Calculating realtime metrics from mobile events

A bit of context:
In the project that I’m working on we are already calculating some metrics (in “realtime”) from web events that are generated by a snowplow web tracker. Let’s focus on AvgTimeSpent.

We are using Spark Structured Steaming to perform those calculations. In those jobs, events with the same pageview_id are grouped in windows of 1 minutes.
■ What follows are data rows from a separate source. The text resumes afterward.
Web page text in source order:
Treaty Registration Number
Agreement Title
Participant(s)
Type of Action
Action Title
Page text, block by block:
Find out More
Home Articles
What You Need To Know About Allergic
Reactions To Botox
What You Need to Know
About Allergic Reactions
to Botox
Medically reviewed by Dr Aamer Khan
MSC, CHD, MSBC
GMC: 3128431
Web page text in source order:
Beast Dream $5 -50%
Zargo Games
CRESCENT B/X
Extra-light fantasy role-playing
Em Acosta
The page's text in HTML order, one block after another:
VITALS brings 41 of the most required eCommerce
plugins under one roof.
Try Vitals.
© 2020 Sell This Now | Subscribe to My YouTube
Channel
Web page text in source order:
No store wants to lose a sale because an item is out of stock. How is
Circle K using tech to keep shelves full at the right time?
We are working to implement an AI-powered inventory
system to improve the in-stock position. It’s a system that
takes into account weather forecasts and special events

Then that pre-aggregation is used to create 5 minute windows that are finally used to calculate the metrics.

Here is a simplified example:

Incoming events:
ts       ev_type   page  pv_id
12:00:00 page_view /home 0001
12:00:10 page_ping /home 0001
12:00:20 page_ping /home 0001
12:00:22 page_view /home 0002
12:00:32 page_ping /home 0002

1 minute aggregation:
ts       page  time_spent pv_id
12:00:00 /home 20         0001
12:00:00 /home 10         0002

Average time spent:
ts       page  avg_time_spent
12:00:00 /home 15

The calculation of these metrics is possible because in web there are page pings, therefore a 5 minute window has enough information to determine how many pageviews ocurred and how much time a user spent on a page, on that 5 minute interval.
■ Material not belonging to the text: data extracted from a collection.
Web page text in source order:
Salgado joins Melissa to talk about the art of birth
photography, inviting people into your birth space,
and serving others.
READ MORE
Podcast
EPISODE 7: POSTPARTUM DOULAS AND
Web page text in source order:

Since in mobile trackers there is not support for page pings, I wonder if anyone have calculated similar realtime metrics for mobile events

I’m not looking for a solution specific for Spark Structured Streaming, we could well be using Flink or something else.

I’m more interested in the approach used to perform the calculation. Things like:
- Which events did you configure on the mobile tracker?
- How do you use those events to calculated your metrics?

Any help is appreciated.

screen_view events would be the event type I’d initially focus on, you can think of that in similar ways to a page_view. This is an unstructured event but you can filter on the event_name field rather than event.
I think how to work out activity when on a screen is quite app specific as behaviour can be very different between apps. Do users switch screens a lot or do they scroll a lot? If you’re scrolling, you might want to introduce a custom event schema that captures scroll depth at certain amounts of scroll or at certain time elapsed (like page_pings do). With that, the calculation should be quite similar to what you do for the web.
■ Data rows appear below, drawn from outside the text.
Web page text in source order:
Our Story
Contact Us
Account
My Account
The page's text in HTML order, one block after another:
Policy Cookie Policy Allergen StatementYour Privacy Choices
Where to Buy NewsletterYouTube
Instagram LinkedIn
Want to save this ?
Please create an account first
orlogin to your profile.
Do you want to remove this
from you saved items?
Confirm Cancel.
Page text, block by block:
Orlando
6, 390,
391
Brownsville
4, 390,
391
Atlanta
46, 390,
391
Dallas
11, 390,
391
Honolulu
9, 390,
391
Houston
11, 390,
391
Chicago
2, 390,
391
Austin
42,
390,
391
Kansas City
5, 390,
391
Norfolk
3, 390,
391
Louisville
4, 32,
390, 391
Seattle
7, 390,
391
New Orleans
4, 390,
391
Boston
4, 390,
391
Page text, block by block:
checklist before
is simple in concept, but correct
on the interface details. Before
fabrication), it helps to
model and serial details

One other consideration on mobile is that app switching often happens quite frequently for many applications and for many users. Capturing the foreground and background events can be really useful for this, this informs you when your user has stopped being active in your app and then when they return. This could certainly become part of your calculation although event order might be more important here (You’re going to want to order by a timestamp).

Lastly, I’m not sure active time on screen for mobile is as useful as active time on page is on the web. Active time in session might be a better metric, you could group together all the events for a session id (in the session context) to achieve this. Then you’d take all the screen views, foreground and background events and be able to calculate how long a user has been in session in your app.